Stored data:
______
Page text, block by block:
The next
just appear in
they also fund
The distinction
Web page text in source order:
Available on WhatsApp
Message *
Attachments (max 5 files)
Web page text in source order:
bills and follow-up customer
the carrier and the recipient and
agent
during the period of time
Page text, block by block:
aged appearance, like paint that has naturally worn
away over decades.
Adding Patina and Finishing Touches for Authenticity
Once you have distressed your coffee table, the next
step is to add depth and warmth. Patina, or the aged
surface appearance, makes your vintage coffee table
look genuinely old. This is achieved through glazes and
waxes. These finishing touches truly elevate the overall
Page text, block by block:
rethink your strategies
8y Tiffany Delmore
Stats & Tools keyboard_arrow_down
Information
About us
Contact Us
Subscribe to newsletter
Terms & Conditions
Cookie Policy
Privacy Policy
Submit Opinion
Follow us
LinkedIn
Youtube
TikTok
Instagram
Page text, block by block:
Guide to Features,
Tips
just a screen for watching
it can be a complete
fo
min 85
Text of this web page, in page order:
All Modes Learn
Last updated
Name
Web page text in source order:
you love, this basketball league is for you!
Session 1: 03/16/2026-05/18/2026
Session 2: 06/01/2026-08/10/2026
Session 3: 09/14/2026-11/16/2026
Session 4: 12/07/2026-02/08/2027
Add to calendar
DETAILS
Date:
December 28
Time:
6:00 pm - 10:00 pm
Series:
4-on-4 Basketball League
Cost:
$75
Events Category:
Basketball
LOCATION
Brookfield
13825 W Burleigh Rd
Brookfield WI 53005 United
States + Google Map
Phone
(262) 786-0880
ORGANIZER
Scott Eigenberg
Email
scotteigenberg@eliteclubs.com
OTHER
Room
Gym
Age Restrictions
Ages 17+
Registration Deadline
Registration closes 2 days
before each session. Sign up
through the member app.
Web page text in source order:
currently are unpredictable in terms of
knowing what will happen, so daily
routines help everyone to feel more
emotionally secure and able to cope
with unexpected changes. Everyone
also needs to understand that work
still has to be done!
______
INSTRUCTIONS TO FOLLOW:
All entries shown above should be printed again exactly.

SOLUTION TO THIS PROBLEM:
Page text, block by block:
The next
just appear in
they also fund
The distinction
Web page text in source order:
Available on WhatsApp
Message *
Attachments (max 5 files)
Web page text in source order:
bills and follow-up customer
the carrier and the recipient and
agent
during the period of time
Page text, block by block:
aged appearance, like paint that has naturally worn
away over decades.
Adding Patina and Finishing Touches for Authenticity
Once you have distressed your coffee table, the next
step is to add depth and warmth. Patina, or the aged
surface appearance, makes your vintage coffee table
look genuinely old. This is achieved through glazes and
waxes. These finishing touches truly elevate the overall
Page text, block by block:
rethink your strategies
8y Tiffany Delmore
Stats & Tools keyboard_arrow_down
Information
About us
Contact Us
Subscribe to newsletter
Terms & Conditions
Cookie Policy
Privacy Policy
Submit Opinion
Follow us
LinkedIn
Youtube
TikTok
Instagram
Page text, block by block:
Guide to Features,
Tips
just a screen for watching
it can be a complete
fo
min 85
Text of this web page, in page order:
All Modes Learn
Last updated
Name
Web page text in source order:
you love, this basketball league is for you!
Session 1: 03/16/2026-05/18/2026
Session 2: 06/01/2026-08/10/2026
Session 3: 09/14/2026-11/16/2026
Session 4: 12/07/2026-02/08/2027
Add to calendar
DETAILS
Date:
December 28
Time:
6:00 pm - 10:00 pm
Series:
4-on-4 Basketball League
Cost:
$75
Events Category:
Basketball
LOCATION
Brookfield
13825 W Burleigh Rd
Brookfield WI 53005 United
States + Google Map
Phone
(262) 786-0880
ORGANIZER
Scott Eigenberg
Email
scotteigenberg@eliteclubs.com
OTHER
Room
Gym
Age Restrictions
Ages 17+
Registration Deadline
Registration closes 2 days
before each session. Sign up
through the member app.
Web page text in source order:
currently are unpredictable in terms of
knowing what will happen, so daily
routines help everyone to feel more
emotionally secure and able to cope
with unexpected changes. Everyone
also needs to understand that work
still has to be done!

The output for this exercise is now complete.